This uses a relatively standard process of a query to look up all the tables in a database, iterating over them, and passing the tables via parameters to a copy operation. The primary benefit of this setup is it allows you to use dynamic partitioning where possible and uses very high concurrency.
This makes the assumption you have your linked services and self-hosted integration runtime already set up for use.
Our first pipeline gathers all of the tables and their primary keys and sends that output as an array to our pipeline
For our Lookup activity the most important part is the query which is the most complex part of the whole process
The query we are using is a union query that does a group by to filter out duplicate tables.

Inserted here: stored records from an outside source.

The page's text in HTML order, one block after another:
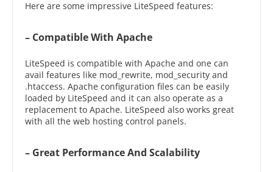
Here are some impressive LiteSpeed features:
– Compatible With Apache
LiteSpeed is compatible with Apache and one can
avail features like mod_rewrite, mod_security and
.htaccess. Apache configuration files can be easily
loaded by LiteSpeed and it can also operate as a
replacement to Apache. LiteSpeed also works great
with all the web hosting control panels.
– Great Performance And Scalability

Any suggestions for improving this query would be welcome!
SELECT min(table_list.TABLE_SCHEMA) as TABLE_SCHEMA, table_list.TABLE_NAME, min(table_list.PRIMARY_KEY) as PRIMARY_KEY, min(table_list.TYPE) AS [TYPE] FROM
(SELECT DB_NAME() AS Database_Name
,sc.name AS 'TABLE_SCHEMA'
,o.Name AS 'TABLE_NAME'
,c.Name AS 'PRIMARY_KEY'
,t.name as 'TYPE'
FROM sys.indexes i
INNER JOIN sys.index_columns ic ON i.object_id = ic.object_id AND i.index_id = ic.index_id
INNER JOIN sys.columns c ON ic.object_id = c.object_id and ic.column_id = c.column_id
INNER JOIN sys.objects o ON i.object_id = o.object_id
INNER JOIN sys.schemas sc ON o.schema_id = sc.schema_id
INNER JOIN sys.types t on c.user_type_id = t.user_type_id
WHERE i.is_primary_key = 1
UNION
SELECT DB_NAME() AS Database_Name
,sc.name AS 'TABLE_SCHEMA'
,t.name as 'TABLE_NAME'
,'PRIMARY_KEY' = 'Z_NONE'
,'TYPE' = 'z_no_primary_key'
FROM
sys.tables t
INNER JOIN sys.schemas sc ON t.schema_id = sc.schema_id
WHERE t.is_ms_shipped = 0) AS table_list
GROUP BY table_list.TABLE_NAME
The only important settings for the TriggerCopy Execute Pipeline is the array parameter we are sending to the pipeline: @activity(‘LookupTableList’).output.value
This pipeline should be built with an array parameter as a first step
The pipeline has a ForEach activity that loops on the items of the tableList array.
Inside the ForEach activity, we use an If Condition activity to separate partitionable data from data that has an incompatible data type.
The expression for the activity is: @or(contains(item().TYPE, ‘int’), contains(item().TYPE, ‘date’)) Which will be true if the data type is an integer or date/datetime type.
True and False will call similar activities, both call a Pipeline, the difference between them is one uses dynamic partitioning and the other doesn’t. As such for the non-partitioned pipeline you don’t have to send the PRIMARY_KEY parameter. Make sure to uncheck Wait on completion or you will not get as much concurrency.
For this we have two separate pipelines. The first uses dynamic partitioning. We need all three parameters. Also the Wait activity is to show we can have alerting/failure conditions where needed.
Settings for the Copy Activity query and Partition column name are what we need to set. Also make sure to select Dynamic Range.
The query needs to include ?AdfDynamicRangePartitionCondition or it will not work.
SELECT * FROM [@{pipeline().parameters.TABLE_SCHEMA}].[@{pipeline().parameters.TABLE_NAME}] WHERE ?AdfDynamicRangePartitionCondition
The only differences for the non-partitioned version is to remove the ?AdfDynamicRangePartitionCondition from the query and use Partition Option “none”.